Balasubaramanian Sundaravadivazhagan, Cyriac Robin, Roshan Sahana, Maruthamuthu Paramasivam Kulandaivel, Chellanthara Jose Boby
University of Technology and Applied Sciences - Al Mussanah, Department of Information Technology, Al Muladdah, 314, South Al Batinah, Oman.
Array (N Y). 2023 Sep;19:100294. doi: 10.1016/j.array.2023.100294. Epub 2023 Jun 5.

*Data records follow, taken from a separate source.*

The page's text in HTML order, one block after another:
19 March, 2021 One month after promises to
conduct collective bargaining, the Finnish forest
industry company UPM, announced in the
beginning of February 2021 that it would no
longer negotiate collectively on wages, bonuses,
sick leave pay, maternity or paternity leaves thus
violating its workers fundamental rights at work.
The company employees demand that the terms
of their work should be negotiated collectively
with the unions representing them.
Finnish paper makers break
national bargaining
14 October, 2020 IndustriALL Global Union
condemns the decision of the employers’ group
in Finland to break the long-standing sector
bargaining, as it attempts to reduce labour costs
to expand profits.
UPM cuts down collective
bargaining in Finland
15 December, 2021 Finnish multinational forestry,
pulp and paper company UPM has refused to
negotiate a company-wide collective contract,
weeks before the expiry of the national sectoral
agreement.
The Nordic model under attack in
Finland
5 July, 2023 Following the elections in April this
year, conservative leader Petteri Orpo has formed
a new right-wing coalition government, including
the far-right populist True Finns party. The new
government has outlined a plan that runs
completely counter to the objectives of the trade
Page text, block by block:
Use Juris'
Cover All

The COVID-19 pandemic has been infecting the entire world over the past years. To prevent the spread of COVID-19, people have acclimatised to the new normal, which includes working from home, communicating online, and maintaining personal cleanliness. There are numerous tools required to prepare to compact transmissions in the future. One of these elements for protecting individuals from fatal virus transmission is the mask. Studies have indicated that wearing a mask may help to reduce the risk of viral transmission of all kinds. It causes many public places to take efforts to ensure that its guests wear adequate face masks and keep a safe distance from one another. Screening systems need to be installed at the doors of businesses, schools, government buildings, private offices, and/or other important areas. A variety of face detection models have been designed using various algorithms and techniques. Most of the articles in the previously published research have not worked on dimensionality reduction in conjunction with depth-wise separable neural networks. The necessity of determining the identities of people who do not cover their faces when they are in public is the driving factor for the development of this methodology. This research work proposes a deep learning technique to determine if a person is wearing mask or not and identifies whether it is properly worn or not. Stacked Auto Encoder (SAE) technique is implemented by stacking the following components: Principal Component Analysis (PCA) and Depth-wise Separable Convolutional Neural Network (DWSC-NN). PCA is used to reduce the irrelevant features in the images and resulted high true positive rate in the detection of mask. We achieved an accuracy score of 94.16% and an F1 score of 96.009% by the application of the method described in this research.
在过去几年里,新冠疫情一直在全球蔓延。为防止新冠病毒传播,人们已经适应了新常态,包括居家办公、在线交流和保持个人清洁。为未来应对疫情传播,需要众多工具。其中一项保护个人免受致命病毒传播的要素就是口罩。研究表明,佩戴口罩可能有助于降低各类病毒传播风险。这使得许多公共场所努力确保其客人佩戴合适的口罩并相互保持安全距离。在企业、学校、政府大楼、私人办公室和/或其他重要区域的门口需要安装筛查系统。人们使用各种算法和技术设计了多种面部检测模型。此前发表的研究中的大多数文章并未结合深度可分离神经网络进行降维处理。确定在公共场所未蒙面者身份的必要性是这种方法发展的驱动因素。这项研究工作提出了一种深度学习技术,用于确定一个人是否佩戴口罩,并识别口罩佩戴是否正确。堆叠自动编码器(SAE)技术通过堆叠以下组件来实现:主成分分析(PCA)和深度可分离卷积神经网络(DWSC-NN)。PCA用于减少图像中的无关特征,并在口罩检测中获得了较高的真阳性率。通过应用本研究中描述的方法,我们取得了94.16%的准确率和96.009%的F1分数。